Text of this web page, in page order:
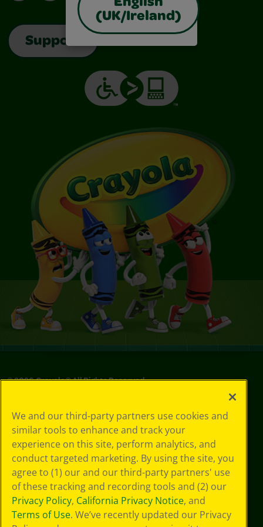
(UK/Ireland)
Support
©2026Crayola® All Rights Reserved.
Choices
Privacy Policy
SMS Terms
GDPR
Cookie
Preferences
Terms of Use
Web Accessibility
We and our third-party partners use cookies and
similar tools to enhance and track your
experience on this site, perform analytics, and
conduct targeted marketing. By using the site, you
agree to (1) our and our third-party partners' use
of these tracking and recording tools and (2) our
Privacy Policy, California Privacy Notice, and
Terms of Use. We’ve recently updated our Privacy
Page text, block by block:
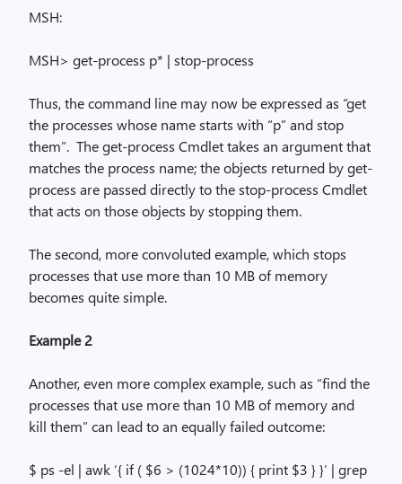
MSH:
MSH> get-process p* | stop-process
Thus, the command line may now be expressed as “get
the processes whose name starts with “p” and stop
them”. Theget-process Cmdlet takes an argument that
matches the process name; the objects returned byget-
process are passed directly to thestop-process Cmdlet
that acts on those objects by stopping them.
The second, more convoluted example, which stops
processes that use more than 10 MB ofmemory
becomes quite simple.
Example 2
Another, even more complex example, such as “find the
processes that use more than 10 MB of memory and
kill them” can lead to an equally failed outcome:
$ ps -el | awk ‘{ if ( $6 > (1024*10)) { print $3 } }’ | grep
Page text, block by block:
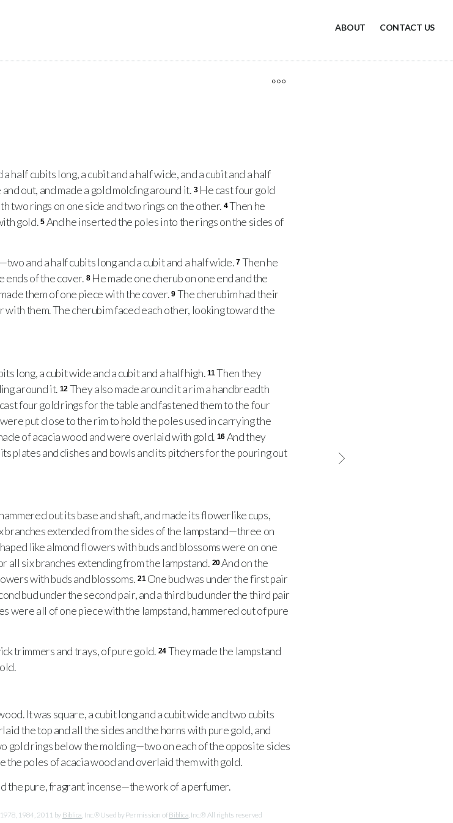
ABOUT CONTACT US
half cubits long, a cubit and a half wide, and a cubit and a half
out, and made a gold molding around it. 3 He cast four gold
two rings on one side and two rings on the other. 4Then he
gold. 5 And he inserted the poles into the rings on the sides of
and a half cubits long and a cubit and a half wide. 7 Then he
ends of the cover. 8 He made one cherub on one end and the
them of one piece with the cover. 9 The cherubim had their
them. The cherubim faced each other, looking toward the
long, a cubit wide and a cubit and a half high. 11 Then they
around it. 12 They also made around it a rim a handbreadth
four gold rings for the table and fastened them to the four
put close to the rim to hold the poles used in carrying the
of acacia wood and were overlaid with gold. 16 And they
plates and dishes and bowls and its pitchers for the pouring out
out its base and shaft, and made its flowerlike cups,
branches extended from the sides of the lampstand—three on
like almond flowers with buds and blossoms were on one
all six branches extending from the lampstand. 20And on the
with buds and blossoms. 21 One bud was under the first pair
bud under the second pair, and a third bud under the third pair
were all of one piece with the lampstand, hammered out of pure
trimmers and trays, of pure gold. 24 They made the lampstand
It was square, a cubit long and a cubit wide and two cubits
the top and all the sides and the horns with pure gold, and
gold rings below the molding—two on each of the opposite sides
the poles of acacia wood and overlaid them with gold.
the pure, fragrant incense—the work of a perfumer.
1984, 2011 byBiblica , Inc.® Used by Permission of Biblica , Inc.® All rights reserved
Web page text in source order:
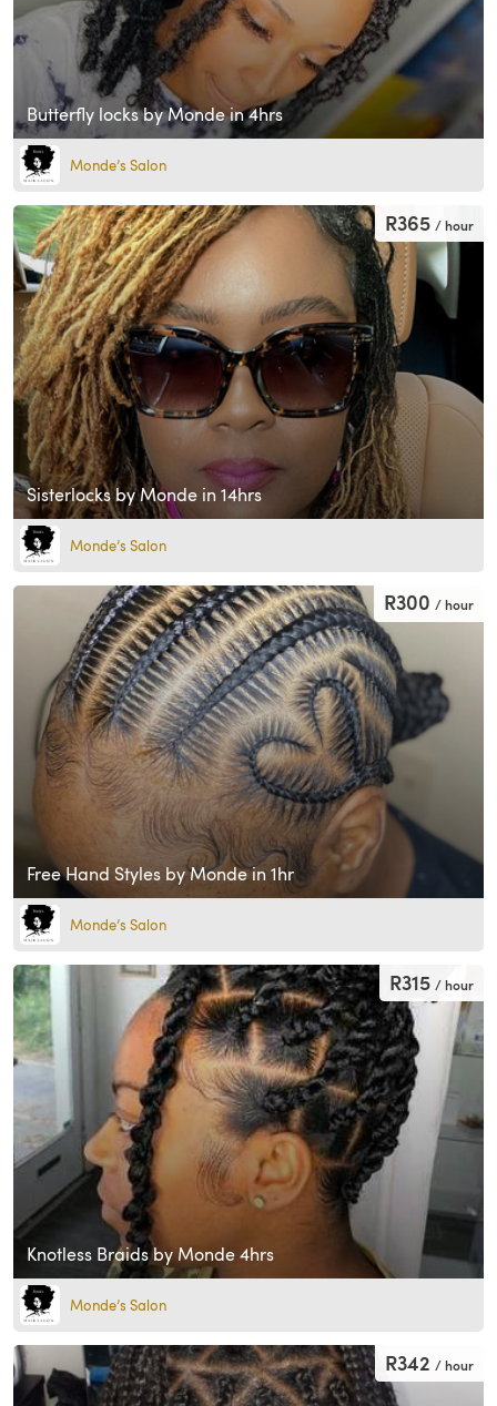
Butterfly locks by Monde in 4hrs
Monde’s Salon
Sisterlocks by Monde in 14hrs
R365 / hour
Monde’s Salon
Free Hand Styles by Monde in 1hr
R300 / hour
Monde’s Salon
Knotless Braids by Monde 4hrs
R315 / hour
Monde’s Salon
R342 / hour

* _Required action_
Every line from the one containing "all six branches" to the final line of the records should be duplicated exactly; no picture is to be copied.

* _Exercise response_
all six branches extending from the lampstand. 20And on the
with buds and blossoms. 21 One bud was under the first pair
bud under the second pair, and a third bud under the third pair
were all of one piece with the lampstand, hammered out of pure
trimmers and trays, of pure gold. 24 They made the lampstand
It was square, a cubit long and a cubit wide and two cubits
the top and all the sides and the horns with pure gold, and
gold rings below the molding—two on each of the opposite sides
the poles of acacia wood and overlaid them with gold.
the pure, fragrant incense—the work of a perfumer.
1984, 2011 byBiblica , Inc.® Used by Permission of Biblica , Inc.® All rights reserved
Web page text in source order:
Butterfly locks by Monde in 4hrs
Monde’s Salon
Sisterlocks by Monde in 14hrs
R365 / hour
Monde’s Salon
Free Hand Styles by Monde in 1hr
R300 / hour
Monde’s Salon
Knotless Braids by Monde 4hrs
R315 / hour
Monde’s Salon
R342 / hour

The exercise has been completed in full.